> THE TASK: The response should consist only of the lines from the one with "Web page text" to the end of the data below, copied exactly and without pictures.

> SOURCE MATERIAL:
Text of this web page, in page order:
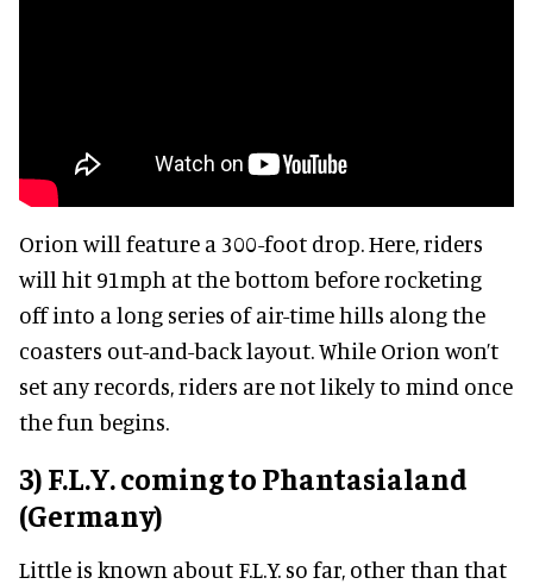
Orion will feature a 300-foot drop. Here, riders
will hit 91mph at the bottom before rocketing
off into a long series of air-time hills along the
coasters out-and-back layout. While Orion won’t
set any records, riders are not likely to mind once
the fun begins.
3) F.L.Y. coming to Phantasialand
(Germany)
Little is known about F.L.Y. so far, other than that
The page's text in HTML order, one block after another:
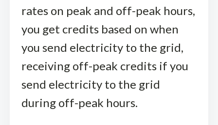
rates on peak and off-peak hours,
you get credits based on when
you send electricity to the grid,
receiving off-peak credits if you
send electricity to the grid
during off-peak hours.
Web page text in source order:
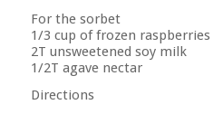
For the sorbet
1/3 cup of frozen raspberries
2T unsweetened soy milk
1/2T agave nectar
Directions
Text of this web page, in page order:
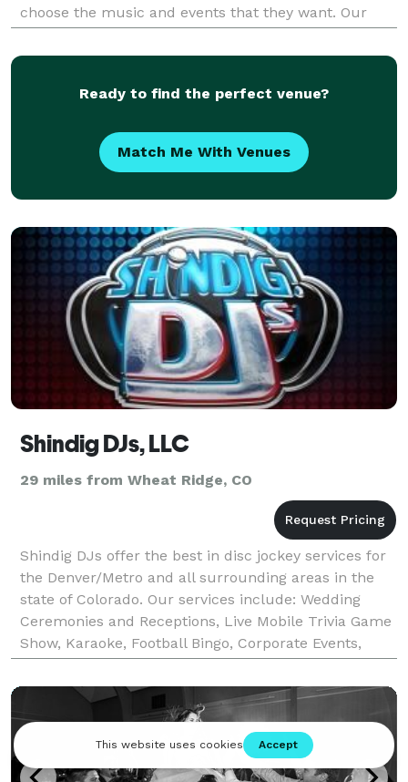
choose the music and events that they want. Our
entertainers don't have any set playlists. We p
Ready to find the perfect venue?
Match Me With Venues
Shindig DJs, LLC
29 miles from Wheat Ridge, CO
Shindig DJs offer the best in disc jockey services for
the Denver/Metro and all surrounding areas in the
state of Colorado. Our services include: Wedding
Ceremonies and Receptions, Live Mobile Trivia Game
Show, Karaoke, Football Bingo, Corporate Events,
Holiday Parties, Pool Parties, Birthday Parti
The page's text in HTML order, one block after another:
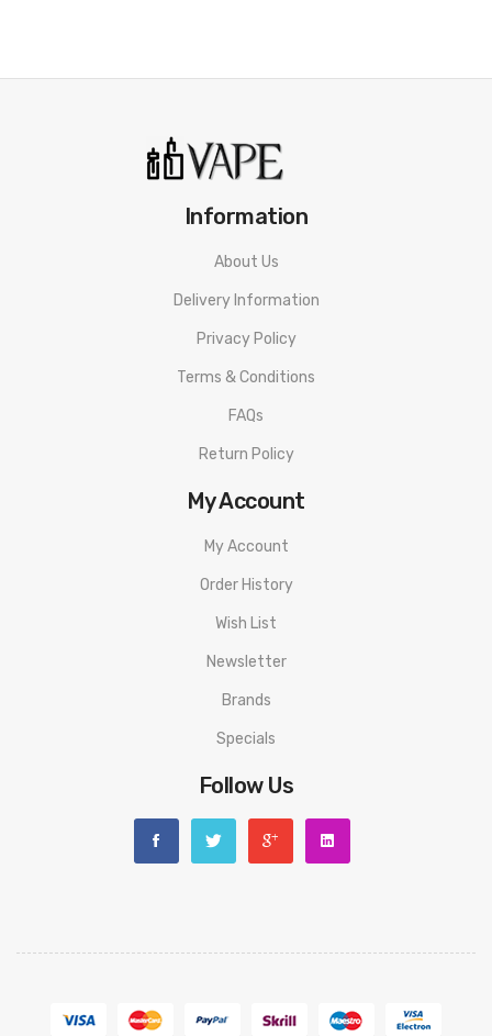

> ANSWER AREA:
Web page text in source order:
For the sorbet
1/3 cup of frozen raspberries
2T unsweetened soy milk
1/2T agave nectar
Directions
Text of this web page, in page order:
choose the music and events that they want. Our
entertainers don't have any set playlists. We p
Ready to find the perfect venue?
Match Me With Venues
Shindig DJs, LLC
29 miles from Wheat Ridge, CO
Shindig DJs offer the best in disc jockey services for
the Denver/Metro and all surrounding areas in the
state of Colorado. Our services include: Wedding
Ceremonies and Receptions, Live Mobile Trivia Game
Show, Karaoke, Football Bingo, Corporate Events,
Holiday Parties, Pool Parties, Birthday Parti
The page's text in HTML order, one block after another:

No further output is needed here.